The painful effects of foreclosure we see today are the inevitable consequence of ongoing government meddling in the mortgage market. Government either subsidized or forced banks to offer risky loans to risky customers, but when the entire scheme begins to collapse we’re told it is a failure of the free market. (As if Fannie Mae, Freddie Mac, the Federal Housing Administration, and other such entities were created through free, voluntary exchange and not by politicians and bureaucrats.)
Before someone blames the current economic mess on “deregulation” and injustices of the free market, consider this action undertaken by the Clinton Administration, as explained by the New York Times:
“In a move that could help increase home ownership rates among minorities and low-income consumers, the Fannie Mae Corporation is easing the credit requirements on loans that it will purchase from banks and other lenders.”

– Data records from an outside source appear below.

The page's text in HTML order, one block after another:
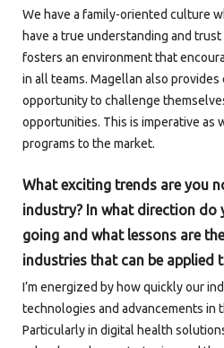
We have a family-oriented culture
have a true understanding and
fosters an environment that
in all teams. Magellan also
opportunity to challenge
opportunities. This is imperative as
programs to the market.
What exciting trends are you
industry? In what direction do
going and what lessons are
industries that can be applied
I’m energized by how quickly our
technologies and advancements in
Particularly in digital health
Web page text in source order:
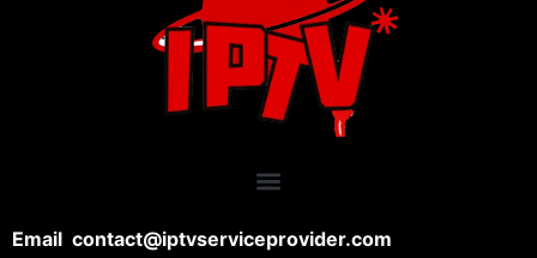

“In moving, even tentatively, into this new area of lending, Fannie Mae is taking on significantly more risk, which may not pose any difficulties during flush economic times. But the government-subsidized corporation may run into trouble in an economic downturn, prompting a government rescue similar to that of the savings and loan industry in the 1980′s.” — New York Times; September 30, 1999
Historical evidence clearly shows that government has led the endorsement of subprime mortgages and lower lending standards, with complete disregard for the economic misery that erupts out of such policies and programs. Increasing bailouts will merely delay and worsen the inevitable collapse of the modern mortgage industry that government has played a major role in creating and sustaining.

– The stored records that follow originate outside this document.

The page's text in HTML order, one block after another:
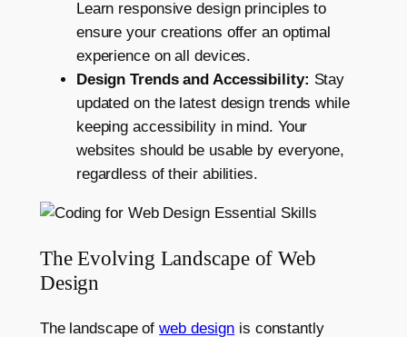
Learn responsive design principles to
ensure your creations offer an optimal
experience on all devices.
Design Trends and Accessibility: Stay
updated on the latest design trends while
keeping accessibility in mind. Your
websites should be usable by everyone,
regardless of their abilities.
The Evolving Landscape of Web
Design
The landscape ofweb design is constantly

Even so, you might say, on September 24, 2008, John McCain suspended his presidential campaign with the selfless objective to pass emergency legislation to “protect taxpayers and homeowners,” so the government must know what it’s doing, right? What America got in September 2008 were the TARP bailouts which, given the situation of the mortgage market today, haven’t done squat to “protect homeowners.” Given the government’s miserable record of attempting to provide affordable housing, who in the world expects more government intervention to save homeowners this time around? You can’t save a drowning person by throwing more water on him, nor can you save a government-manipulated economy with more government intervention.
The free market is the best tool to save the housing market and actually provide affordable housing for those who need it. Allowing liquidation of the housing market is necessary and would bring a short-term correction, but it would end the ongoing misery homeowners are experiencing due to government manipulation in the first place. Housing prices would drop to levels most potential homeowners could actually afford, and it wouldn’t require one dollar of government intervention.
For a true recovery to take place you don’t need increased government spending, intervention, or control; all that’s needed is a return to the free market, where individuals will manage their lives and economic decisions far better than any politician or bureaucrat in Washington D.C. The free market is the only option for a sustainable, lasting, and prosperous recovery.